* _Required work_
All of the data below must be reproduced word for word, but without its images.
——
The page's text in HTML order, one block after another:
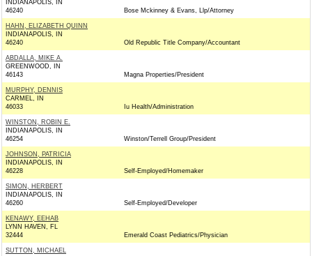
INDIANAPOLIS, IN
46240
Bose Mckinney & Evans, Llp/Attorney
HAHN, ELIZABETH QUINN
INDIANAPOLIS, IN
46240
Old Republic Title Company/Accountant
ABDALLA, MIKE A.
GREENWOOD, IN
46143
Magna Properties/President
MURPHY, DENNIS
CARMEL, IN
46033
Iu Health/Administration
WINSTON, ROBIN E.
INDIANAPOLIS, IN
46254
Winston/Terrell Group/President
JOHNSON, PATRICIA
INDIANAPOLIS, IN
46228
Self-Employed/Homemaker
SIMON, HERBERT
INDIANAPOLIS, IN
46260
Self-Employed/Developer
KENAWY, EEHAB
LYNN HAVEN, FL
32444
Emerald Coast Pediatrics/Physician
SUTTON, MICHAEL
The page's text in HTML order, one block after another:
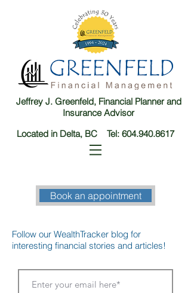
Jeffrey J. Greenfeld, Financial Planner and
Insurance Advisor
Located in Delta, BC Tel: 604.940.8617
Book an appointment
Follow our WealthTracker blog for
interesting financial stories and articles!
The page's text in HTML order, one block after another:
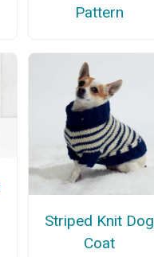
Pattern
Striped Knit Dog
Coat
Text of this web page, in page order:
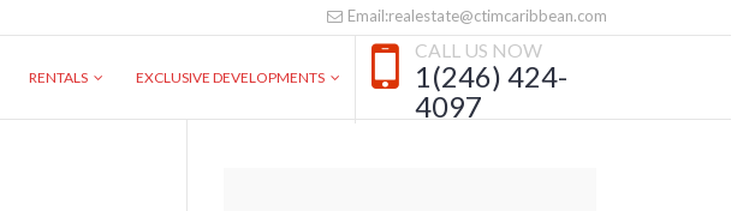
Email:realestate@ctimcaribbean.com
CALL US NOW
1(246) 424-
4097
RENTALS EXCLUSIVE DEVELOPMENTS
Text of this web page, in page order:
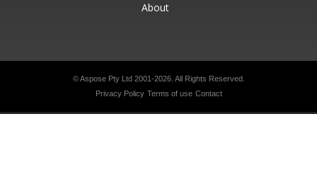
About
© Aspose Pty Ltd 2001-2026. All Rights Reserved.
Privacy Policy Terms of use Contact
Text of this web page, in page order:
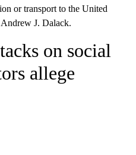
or transport to the United
Andrew J. Dalack.
on social
allege
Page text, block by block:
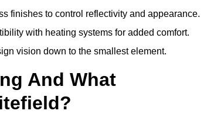
finishes to control reflectivity and appearance.
with heating systems for added comfort.
vision down to the smallest element.
And What
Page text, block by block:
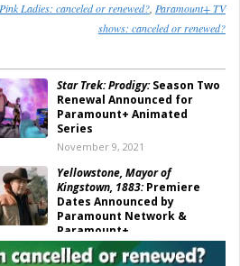
Ladies: canceled or renewed?, Paramount+ TV
shows: canceled or renewed?
Star Trek: Prodigy:Season Two
Renewal Announced for
Paramount+ Animated
Series
November 9, 2021
Yellowstone, Mayor of
Kingstown, 1883:Premiere
Dates Announced by
Paramount Network &
Paramount+
2021
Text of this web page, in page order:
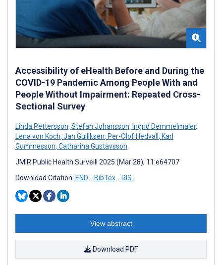
Accessibility of eHealth Before and During the
COVID-19 Pandemic Among People With and
People Without Impairment: Repeated Cross-
Sectional Survey
Linda Pettersson, Stefan Johansson, Ingrid Demmelmaier,
Lena von Koch, Jan Gulliksen, Per-Olof Hedvall , Karl
Gummesson, Catharina Gustavsson
JMIR Public Health Surveill 2025 (Mar 28); 11:e64707
Download Citation: END BibTex RIS
View abstract
Download PDF
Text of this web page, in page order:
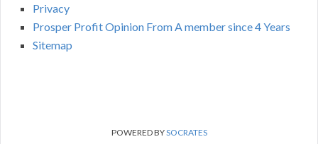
——
* _Reply_
The page's text in HTML order, one block after another:
INDIANAPOLIS, IN
46240
Bose Mckinney & Evans, Llp/Attorney
HAHN, ELIZABETH QUINN
INDIANAPOLIS, IN
46240
Old Republic Title Company/Accountant
ABDALLA, MIKE A.
GREENWOOD, IN
46143
Magna Properties/President
MURPHY, DENNIS
CARMEL, IN
46033
Iu Health/Administration
WINSTON, ROBIN E.
INDIANAPOLIS, IN
46254
Winston/Terrell Group/President
JOHNSON, PATRICIA
INDIANAPOLIS, IN
46228
Self-Employed/Homemaker
SIMON, HERBERT
INDIANAPOLIS, IN
46260
Self-Employed/Developer
KENAWY, EEHAB
LYNN HAVEN, FL
32444
Emerald Coast Pediatrics/Physician
SUTTON, MICHAEL
The page's text in HTML order, one block after another:
Jeffrey J. Greenfeld, Financial Planner and
Insurance Advisor
Located in Delta, BC Tel: 604.940.8617
Book an appointment
Follow our WealthTracker blog for
interesting financial stories and articles!
The page's text in HTML order, one block after another:
Pattern
Striped Knit Dog
Coat
Text of this web page, in page order:
Email:realestate@ctimcaribbean.com
CALL US NOW
1(246) 424-
4097
RENTALS EXCLUSIVE DEVELOPMENTS
Text of this web page, in page order:
About
© Aspose Pty Ltd 2001-2026. All Rights Reserved.
Privacy Policy Terms of use Contact
Text of this web page, in page order:
or transport to the United
Andrew J. Dalack.
on social
allege
Page text, block by block:
finishes to control reflectivity and appearance.
with heating systems for added comfort.
vision down to the smallest element.
And What
Page text, block by block:
Ladies: canceled or renewed?, Paramount+ TV
shows: canceled or renewed?
Star Trek: Prodigy:Season Two
Renewal Announced for
Paramount+ Animated
Series
November 9, 2021
Yellowstone, Mayor of
Kingstown, 1883:Premiere
Dates Announced by
Paramount Network &
Paramount+
2021
Text of this web page, in page order:
Accessibility of eHealth Before and During the
COVID-19 Pandemic Among People With and
People Without Impairment: Repeated Cross-
Sectional Survey
Linda Pettersson, Stefan Johansson, Ingrid Demmelmaier,
Lena von Koch, Jan Gulliksen, Per-Olof Hedvall , Karl
Gummesson, Catharina Gustavsson
JMIR Public Health Surveill 2025 (Mar 28); 11:e64707
Download Citation: END BibTex RIS
View abstract
Download PDF
Text of this web page, in page order:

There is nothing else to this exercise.